The absolutely faintest stars anyone can see with the naked eye in perfect conditions (i.e. looking towards the zenith on a moonless night) are around 8th mag (this is for someone with exceptional vision), and so we refer to a perfect sky, utterly free of light pollution, as being magnitude 8.

However, most star maps and charts will only list stars down to a more modest limiting magnitude of 6.5, which number is often used as the standard limiting magnitude of a very dark sky.

The limiting magnitude of a sky has implications for how many stars you can see with the naked eye, and as a very rough rule of thumb for every one point of magnitude darker your sky is, you will see three or four times as many stars.

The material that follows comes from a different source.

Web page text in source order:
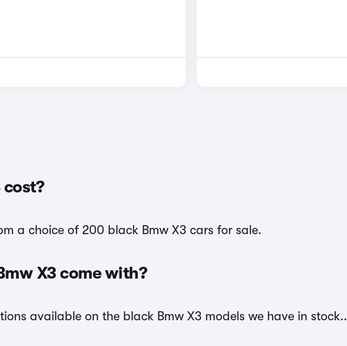
a choice of 200 black Bmw X3 cars for sale.
X3 come with?
available on the black Bmw X3 models we have in stock..

There are around 50 stars of magnitude 2 or brighter, which will therefore be visible in even the most light polluted skies with limiting mags of 2. Of course these 50 stars are spread over the whole sky so you’ll only ever see around half of them at once, and so in a very light polluted place like Manhattan, Las Vegas or Tokyo you can see around 25 stars only.

In the centre of other big cities, where the limiting magnitude is 3 you will see roughly 100 stars, and from the suburbs under magnitude 4 skies you will see around 300 stars (these star counts, and the ones that follow, are for half the sky only, i.e. in your visible hemisphere)

Once you get to a limiting magnitude of 5 in rural areas with a bit of light pollution you can expect to see 1000 stars or more. Further from big towns and cities, where your sky has a limiting magnitude of 6 you’ll see 3000 stars. At the limit of most star maps and charts, limiting mag 6.5, there are around 4500 stars to be seen in the sky at any one time, and so there are around 9000 stars altogether – over the whole sky – that are magnitude 6.5 or brighter. (As a little aside, the planetarium that I used to run in Glasgow Science Centre, had a Carl Zeiss starball projector that claimed to show 9000 stars, and so was obviously built to show every star that would feature on any standard star map or chart).

And beyond that you’ll need a telescope or binoculars to see more. Remember, those 9000 stars are only a tiny fraction of the 100,000,000,000 stars in our galaxy!